**Task description**
Go line by line through the records below. Copy whichever lines contain the string "Aero".

**Record extracts**
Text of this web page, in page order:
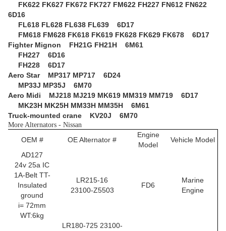
FK622 FK627 FK672 FK727 FM622 FH227 FN612 FN622
6D16
FL618 FL628 FL638 FL639 6D17
FM618 FM628 FK618 FK619 FK628 FK629 FK678 6D17
Fighter Mignon FH21G FH21H 6M61
FH227 6D16
FH228 6D17
Aero StarMP317 MP717 6D24
MP33J MP35J 6M70
Aero Midi MJ218 MJ219 MK619 MM319 MM719 6D17
MK23H MK25H MM33H MM35H 6M61
Truck-mounted crane KV20J 6M70
More Alternators - Nissan
OEM # OE Alternator #
Engine
Model
Vehicle Model
AD127
24v 25a IC
1A-Belt TT-
Insulated
ground
i= 72mm
WT:6kg
LR215-16
23100-Z5503
FD6
Marine
Engine
LR180-725 23100-
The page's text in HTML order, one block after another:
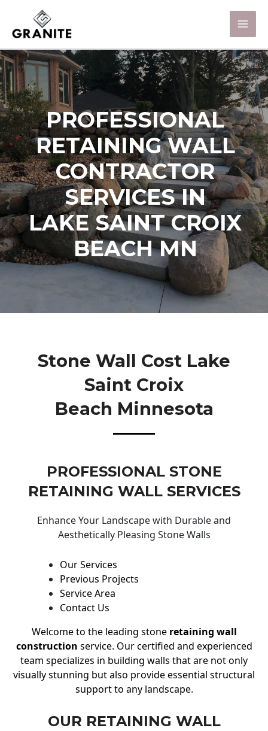
PROFESSIONAL
RETAINING WALL
CONTRACTOR
SERVICES IN
LAKE SAINT CROIX
BEACH MN
Stone Wall Cost Lake
Saint Croix
Beach Minnesota
PROFESSIONAL STONE
RETAINING WALL SERVICES
Enhance Your Landscape with Durable and
Aesthetically Pleasing Stone Walls
Our Services
Previous Projects
Service Area
Contact Us
Welcome to the leading stone retaining wall
construction service. Our certified and experienced
team specializes in building walls that are not only
visually stunning but also provide essential structural
support to any landscape.
OUR RETAINING WALL
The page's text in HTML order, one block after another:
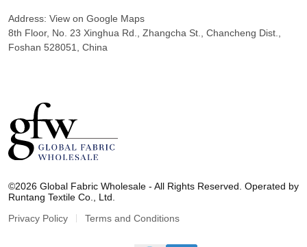
Address: View on Google Maps
8th Floor, No. 23 Xinghua Rd., Zhangcha St., Chancheng Dist.,
Foshan 528051, China
o
b
l
©2026 Global Fabric Wholesale - All Rights Reserved. Operated by
Runtang Textile Co., Ltd.
Privacy Policy
Terms and Conditions
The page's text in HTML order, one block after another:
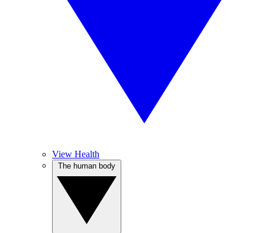
View Health
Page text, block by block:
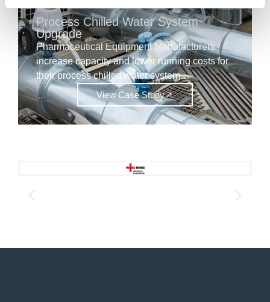
Process Chilled Water System
Upgrade
Pharmaceutical Equipment Manufacturers
increase capacity and lower running costs for
their process chilled water system…
View Case Study
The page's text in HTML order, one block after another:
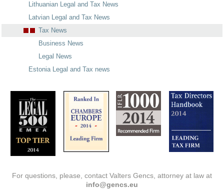
Lithuanian Legal and Tax News
Latvian Legal and Tax News
Tax News
Business News
Legal News
Estonia Legal and Tax news
For questions, please, contact Valters Gencs, attorney at law at
info@gencs.eu
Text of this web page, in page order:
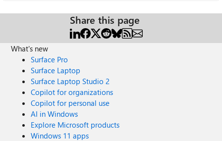
Share this page
What's new
Surface Pro
Surface Laptop
Surface Laptop Studio 2
Copilot for organizations
Copilot for personal use
AI in Windows
Explore Microsoft products
Windows 11 apps
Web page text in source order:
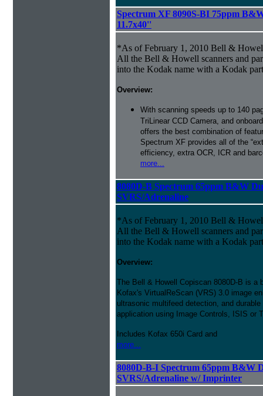
Spectrum XF 8090S-BI 75ppm
11.7x40''
*As of February 1, 2010 Bell &
All the Bell & Howell scanners and
into the Kodak name with a Kodak
Overview:
With scanning speeds up to 140
TriLinear CCD Camera, and
offers the best combination of
Spectrum XF provides all of the
efficiency, extra OCR, ICR and
more...
8080D-B Spectrum 65ppm B&W
SVRS/Adrenaline
*As of February 1, 2010 Bell &
All the Bell & Howell scanners and
into the Kodak name with a Kodak
Overview:
The Bell & Howell Copiscan 8080D-B is a
Kofax's VirtualReScan (VRS) 3.0 image
ultrasonic multifeed detection, and
application using Image Controls, ISIS or
Includes Kofax 650i Card and
more...
8080D-B-I Spectrum 65ppm B&W
SVRS/Adrenaline w/ Imprinter
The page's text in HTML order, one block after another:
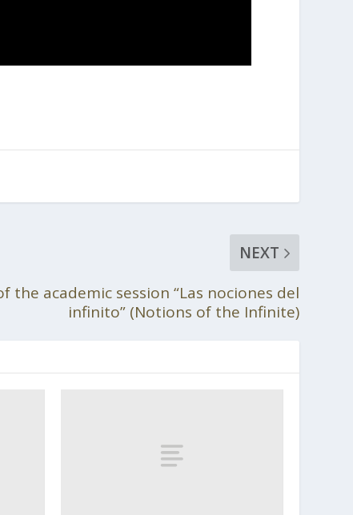
NEXT
the academic session “Las nociones del
infinito” (Notions of the Infinite)
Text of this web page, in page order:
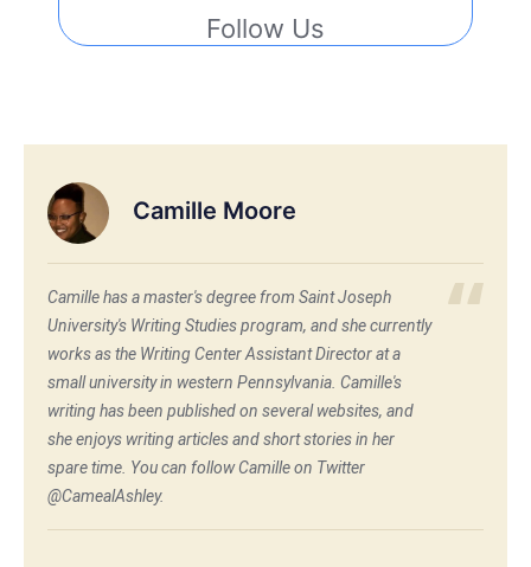
Follow Us
Camille Moore
Camille has a master's degree from Saint Joseph
University's Writing Studies program, and she currently
works as the Writing Center Assistant Director at a
small university in western Pennsylvania. Camille's
writing has been published on several websites, and
she enjoys writing articles and short stories in her
spare time. You can follow Camille on Twitter
@CamealAshley.
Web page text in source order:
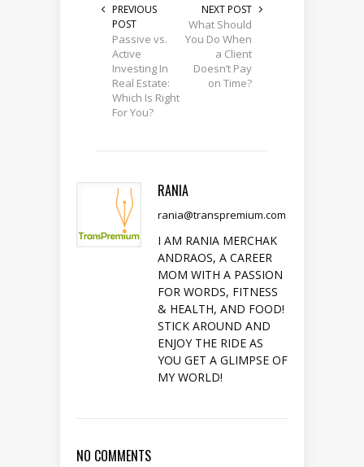
PREVIOUS
POST
Passive vs.
Active
Investing In
Real Estate:
Which Is Right
For You?
NEXT POST
What Should
You Do When
a Client
Doesn’t Pay
on Time?
RANIA
rania@transpremium.com
I AM RANIA MERCHAK
ANDRAOS, A CAREER
MOM WITH A PASSION
FOR WORDS, FITNESS
& HEALTH, AND FOOD!
STICK AROUND AND
ENJOY THE RIDE AS
YOU GET A GLIMPSE OF
MY WORLD!
NO COMMENTS
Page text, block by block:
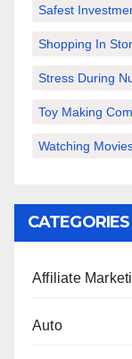
Safest
Shopping In
Stress During
Toy Making
Watching
CATEGORIES
Affiliate
Auto
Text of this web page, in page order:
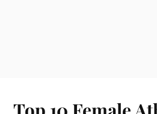
Top 10 Female
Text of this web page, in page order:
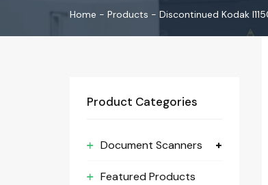
Home - Products - Discontinued Kodak
Product Categories
Document Scanners
Featured Products
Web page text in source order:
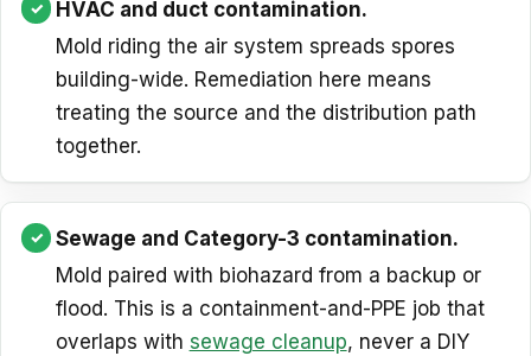
HVAC and duct contamination.
Mold riding the air system spreads spores
building-wide. Remediation here means
treating the source and the distribution path
together.
Sewage and Category-3 contamination.
Mold paired with biohazard from a backup or
flood. This is a containment-and-PPE job that
overlaps with sewage cleanup, never a DIY

**Exercise solution**
Aero StarMP317 MP717 6D24
Aero Midi MJ218 MJ219 MK619 MM319 MM719 6D17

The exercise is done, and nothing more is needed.